Nous sommes en 1822, en France. Au chapitre des bonnes nouvelles, Champollion annonce qu’il sait désormais lire les hiéroglyphes, Stendhal publie De l’amour, Hugo se marie avec Adèle Foucher. Pendant ce temps-là, Dole. Une petite cité jurassienne de 10.000 habitants. Parmi lesquels Jean-Joseph et Jeanne-Étiennette Pasteur. Le petit Louis leur arrive juste après Noël, le 27 du mois. Il faut imaginer l’enfant trottinant derrière son père et suivant, fasciné, les manipulations de ce dernier, tanneur de métier. Comme un signe avant-coureur du destin, son premier jardin d’enfants fut ce flot continu de peaux et d’entrailles, parfait logis de toutes les infections.

La science au service du progrès humain

La famille Pasteur déménage à Marnoz, puis à Arbois. À ses heures, Louis s’adonne à l’art. Après quelques essais, l’artiste en herbe choisit sa mère pour premier modèle. Tout le monde s’interroge. Comment le petit Louis, 14 ans, a-t-il pu si bien saisir l’expression du visage ? Applaudissements ! Tout le voisinage vient prendre la pose, proches ou notabilités. Quand le jeune Pasteur arrive au lycée de Besançon, sa réputation l’a précédé. Cette carrière si bien partie va pourtant s’arrêter net.

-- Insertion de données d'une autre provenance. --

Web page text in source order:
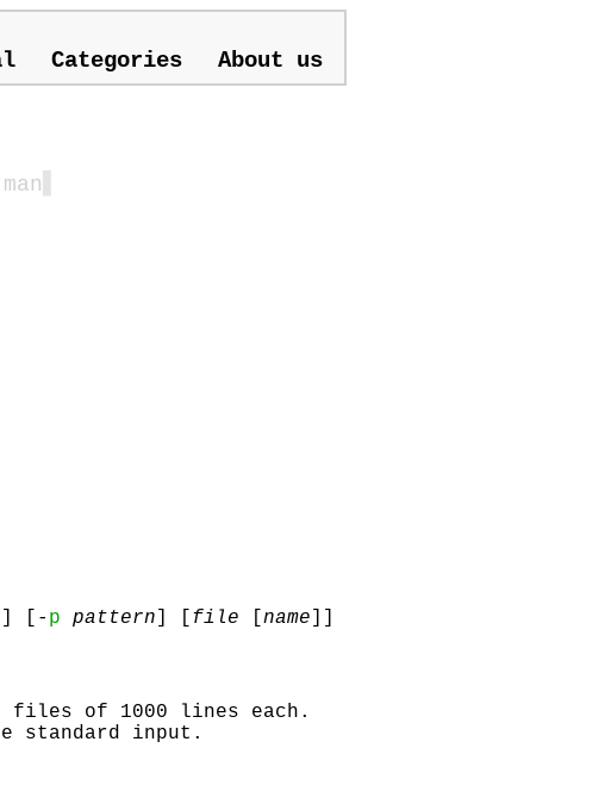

Le jeune Louis Pasteur a même esquissé plusieurs portraits "académiques" de sa mère, Jeanne-Étiennette.
 Le scientifique a réalisé plusieurs croquis à l’adolescence. Un don qu’il tenait de son père. Le jeune Louis a même esquissé plusieurs portraits "académiques" de sa mère, Jeanne-Étiennette. © Institut Pasteur

Élève médiocre, dépourvu de dons particuliers, Louis s’acharne, surtout en mathématiques qui, décidément, lui "dessèchent le cœur". Arrivé à Paris pour continuer sa scolarité au lycée Saint-Louis, l’étudiant redouble d’efforts. Aucune tentation de la capitale ne le détourne de son but. Ses seuls moments libres, il les emploie à écrire à sa famille. Son implication finit par payer. En 1842, il est reçu au baccalauréat ès sciences, avec une mauvaise note en chimie... Cela ne s’invente pas !

Dessin de Charles Lebayle, vers 1843, représentant Pasteur. Lui-même aurait pu devenir artiste peintre.
Dessin de Charles Lebayle, vers 1843, représentant Pasteur. Lui-même aurait pu devenir artiste peintre. © Institut Pasteur

Déclaré peu après admissible à l’École normale, son rang est jugé trop médiocre (15e sur 22). Il préfère se retirer et se remet au labeur. À la fin de l’été 1842, Normale Sup’ le reçoit quatrième de la section scientifique. Sitôt la bonne nouvelle reçue, il court sonner à la porte de la rue d’Ulm pour s’y installer. L’école est vide. La rentrée n’aura lieu qu’un mois plus tard... Il y devient agrégé de physique et obtient finalement un poste de professeur suppléant de chimie à la faculté des sciences de Strasbourg. Il s’intéresse alors à l’étude des cristaux.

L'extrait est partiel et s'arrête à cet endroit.